How to complete this task>
Return the data below exactly, minus the pictures.

Source information>
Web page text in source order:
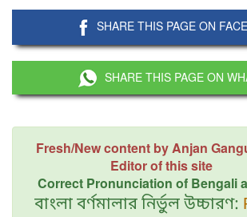
SHARE THIS PAGE ON
SHARE THIS PAGE ON
Fresh/New content by Anjan
Editor of this site
Correct Pronunciation of Bengali
বাংলা বর্ণমালার নির্ভুল উচ্চারণ:
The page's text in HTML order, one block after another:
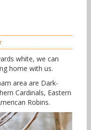
white, we can
home with us.
area are Dark-
Cardinals, Eastern
Robins.
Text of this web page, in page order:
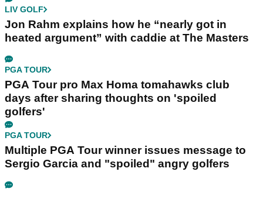
LIV GOLF
Jon Rahm explains how he “nearly got in
heated argument” with caddie at The Masters
PGA TOUR
PGA Tour pro Max Homa tomahawks club
days after sharing thoughts on 'spoiled
golfers'
PGA TOUR
Multiple PGA Tour winner issues message to
Sergio Garcia and "spoiled" angry golfers
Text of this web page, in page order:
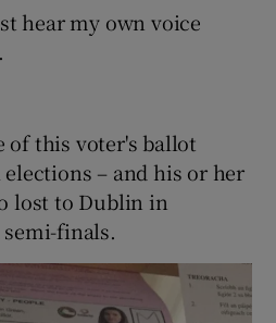
hear my own voice
of this voter's ballot
– and his or her
lost to Dublin in
finals.
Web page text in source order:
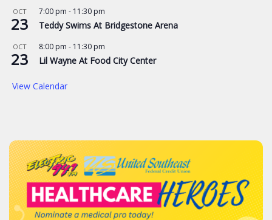
OCT
23
7:00 pm - 11:30 pm
Teddy Swims At Bridgestone Arena
OCT
23
8:00 pm - 11:30 pm
Lil Wayne At Food City Center
View Calendar
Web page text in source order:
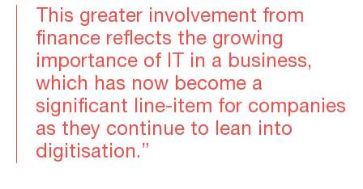
This greater involvement from
finance reflects the growing
importance of IT in a business,
which has now become a
significant line-item for companies
as they continue to lean into
digitisation.”
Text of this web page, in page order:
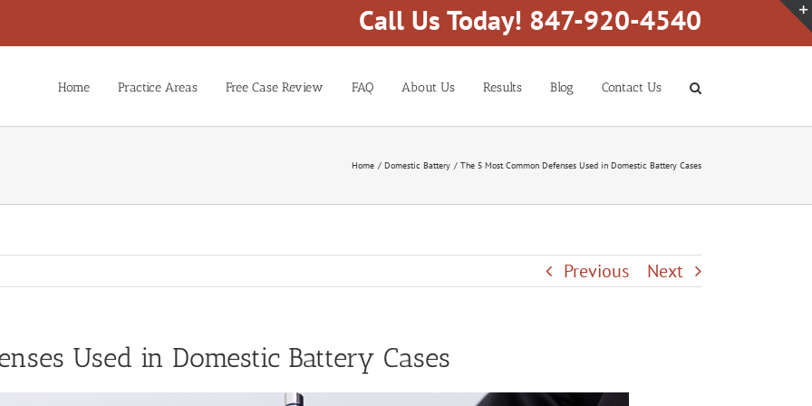
Call Us Today! 847-920-4540
Home Practice Areas Free Case Review FAQ About Us Results Blog Contact Us
Home Domestic Battery The 5 Most Common Defenses Used in Domestic Battery Cases
Previous Next
Used in Domestic Battery Cases
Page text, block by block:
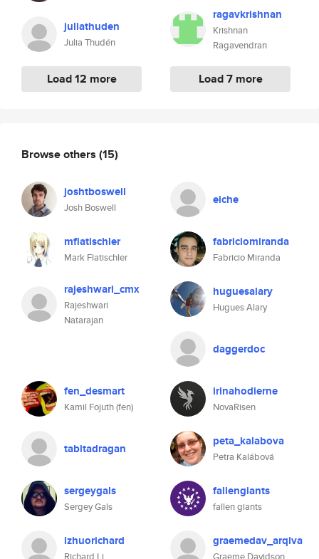
juliathuden
Julia Thudén
Load 12 more
ragavkrishnan
Krishnan
Ragavendran
Load 7 more
Browse others (15)
joshtboswell
Josh Boswell
eiche
mflatischler
Mark Flatischler
fabriciomiranda
Fabricio Miranda
rajeshwari_cmx
Rajeshwari
Natarajan
huguesalary
Hugues Alary
daggerdoc
fen_desmart
Kamil Fojuth (fen)
irinahodierne
NovaRisen
tabitadragan peta_kalabova
Petra Kalábová
sergeygals
Sergey Gals
fallengiants
fallen giants
lzhuorichard graemedav_arqiva
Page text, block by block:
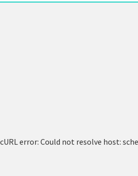
cURL error: Could not resolve host:

Answer to this exercise>
Web page text in source order:
SHARE THIS PAGE ON
SHARE THIS PAGE ON
Fresh/New content by Anjan
Editor of this site
Correct Pronunciation of Bengali
বাংলা বর্ণমালার নির্ভুল উচ্চারণ:
The page's text in HTML order, one block after another:
white, we can
home with us.
area are Dark-
Cardinals, Eastern
Robins.
Text of this web page, in page order:
LIV GOLF
Jon Rahm explains how he “nearly got in
heated argument” with caddie at The Masters
PGA TOUR
PGA Tour pro Max Homa tomahawks club
days after sharing thoughts on 'spoiled
golfers'
PGA TOUR
Multiple PGA Tour winner issues message to
Sergio Garcia and "spoiled" angry golfers
Text of this web page, in page order:
hear my own voice
of this voter's ballot
– and his or her
lost to Dublin in
finals.
Web page text in source order:
OCT
23
7:00 pm - 11:30 pm
Teddy Swims At Bridgestone Arena
OCT
23
8:00 pm - 11:30 pm
Lil Wayne At Food City Center
View Calendar
Web page text in source order:
This greater involvement from
finance reflects the growing
importance of IT in a business,
which has now become a
significant line-item for companies
as they continue to lean into
digitisation.”
Text of this web page, in page order:
Call Us Today! 847-920-4540
Home Practice Areas Free Case Review FAQ About Us Results Blog Contact Us
Home Domestic Battery The 5 Most Common Defenses Used in Domestic Battery Cases
Previous Next
Used in Domestic Battery Cases
Page text, block by block:
juliathuden
Julia Thudén
Load 12 more
ragavkrishnan
Krishnan
Ragavendran
Load 7 more
Browse others (15)
joshtboswell
Josh Boswell
eiche
mflatischler
Mark Flatischler
fabriciomiranda
Fabricio Miranda
rajeshwari_cmx
Rajeshwari
Natarajan
huguesalary
Hugues Alary
daggerdoc
fen_desmart
Kamil Fojuth (fen)
irinahodierne
NovaRisen
tabitadragan peta_kalabova
Petra Kalábová
sergeygals
Sergey Gals
fallengiants
fallen giants
lzhuorichard graemedav_arqiva
Page text, block by block:
cURL error: Could not resolve host:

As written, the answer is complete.